Sebastian Vettel conceded he had made a mistake and produced a "really poor start" as he failed to convert pole position into a victory at the Japanese Grand Prix.
Ferrari had secured a shock front-row lockout in qualifying, which finished just three hours before the race started on Sunday after Typhoon Hagibis wreaked havoc with the weekend schedule.
But Vettel, who was on pole for the first time in 10 races, appeared to move early before stopping himself to avoid a jump-start penalty.
He could only watch on as eventual race winner Valtteri Bottas surged into the lead from third on the grid and ended the race more concerned with holding off Lewis Hamilton to finish in second place.
"The lights were on a long time, but it was my mistake so I lost the momentum there," Vettel said.
"It ended up worse than just having a poor start, it was a really poor start.
"Then it was difficult because Mercedes were quite quick in the race, especially at the back of the stint they had more pace than us.
"They could play a lot more tactics [after my poor start] because they had one car out ahead in the lead and we weren't a threat to him.
"Valtteri was flying at the end of the first stint, then Lewis tried to do one stop and I guess it didn't work.

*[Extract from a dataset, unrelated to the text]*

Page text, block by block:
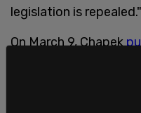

I knew that he would come up behind in the end.
"I just paced myself around all the bits of the track where I could and just tried to get good exits at the points where he was a threat. That worked but obviously it was a tough afternoon to maintain second."
While taking the blame for his slow start, Vettel was not convinced Ferrari would have had the race pace to win in any case.
"With the lack of pace, second is probably the maximum but for sure I'm still not happy with the start," said the German, whose team-mate Charles Leclerc suffered a first-lap clash with Max Verstappen.
"After that it was fine overall and it has been a positive day. With everything packed into one day, to get pole and second is reasonable. It is a shame about what happened to Charles as we could have challenged a bit more."
Leclerc finished in sixth place and the results meant Mercedes claimed a sixth consecutive constructors' championship with four races to spare.